Tolga
Saat baya geç olmuştu pırıllardan kalktım evime geçtim, banyoya duş almak için geçtim duştan çıktıktan sonra banyodaki aynadan kendime bakıyordum.Çok mu tepki göstermiştim gerçekten, konuşarak halledebilirdik,bunu hep ben söylüyordum biz herşeyi konuşarak halledicektik ne olmuştu da ben böyle delice öfkeme sığınmıştım.
Kendimi o kadar çaresiz o kadar çıkmaza hapis olmuş gibi hissediyordum ki, kırmıştım işte hem onun kalbini hem de kendi kalbimi.
Aşk tehlikeli şeydi doğrusu,aşk tehlikeli şeydi ama aşkın öfkesi daha tehlikeliydi doğrusu, neydi ki beni bu denli öfkelendiren ona döndüğümde onu bulamamak mı yoksa o itin telefonunu açmış olması mı.

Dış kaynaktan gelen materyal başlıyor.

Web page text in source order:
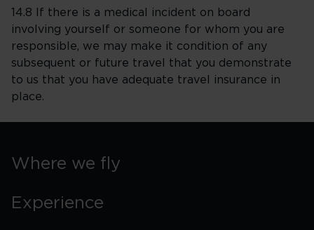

Ben bunları düşünürken gözüm aynanın önünde Aybüke'nin diş fırçasına dalıyor.Olmuştu işte onu hatırlatacak birşeyler olmuştu bu evde ama hayal ettiğim gibi değil şimdi onu hatırlatacak bir şeyler vardı bu evde ama o yoktu.
Aptalca bir durum yaşıyordum şuan hem hata yaptığımın farkındaydım hemde bu hatadan dönmek istemediğiminde farkındaydım,neydi ki bu inat mı gurur mu neydi bilmiyorum hiç bilmiyorum...
2 gün sonra
Aybüke
İlayda iki gündür bende kalıyordu bana çok destek olmuştu. Beni mutlu etmek için herşeyi yapıyordu. Canım arkadaşım. Kahvaltı hazırlıyordum bende ilaydaya, sonra sete geçicektik.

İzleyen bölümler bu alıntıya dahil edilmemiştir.